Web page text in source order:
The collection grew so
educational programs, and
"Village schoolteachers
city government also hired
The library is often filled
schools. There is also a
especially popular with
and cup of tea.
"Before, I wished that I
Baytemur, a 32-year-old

#####

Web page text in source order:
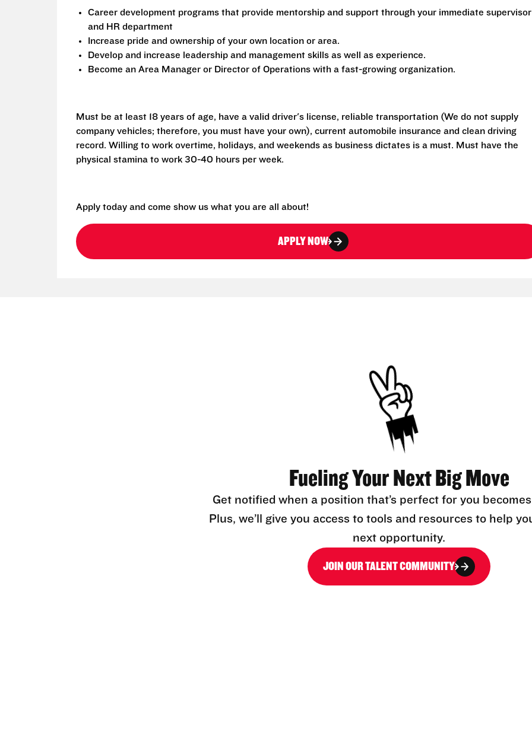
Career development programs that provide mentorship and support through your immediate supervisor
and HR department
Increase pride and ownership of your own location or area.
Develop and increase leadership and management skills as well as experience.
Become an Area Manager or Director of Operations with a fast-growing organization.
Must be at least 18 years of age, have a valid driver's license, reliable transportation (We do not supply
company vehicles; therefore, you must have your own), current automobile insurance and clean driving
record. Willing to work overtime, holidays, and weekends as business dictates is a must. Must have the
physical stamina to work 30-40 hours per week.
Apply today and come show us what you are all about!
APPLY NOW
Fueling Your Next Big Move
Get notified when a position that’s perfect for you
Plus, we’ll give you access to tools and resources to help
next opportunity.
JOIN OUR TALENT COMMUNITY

#####

BRIEF:
Copy range, inclusive: the line holding "The library is often filled" to the line holding "Baytemur, a 32-year-old". Reproduce exactly those lines of the records above and no others.

SOLUTION FOR THIS TASK:
The library is often filled
schools. There is also a
especially popular with
and cup of tea.
"Before, I wished that I
Baytemur, a 32-year-old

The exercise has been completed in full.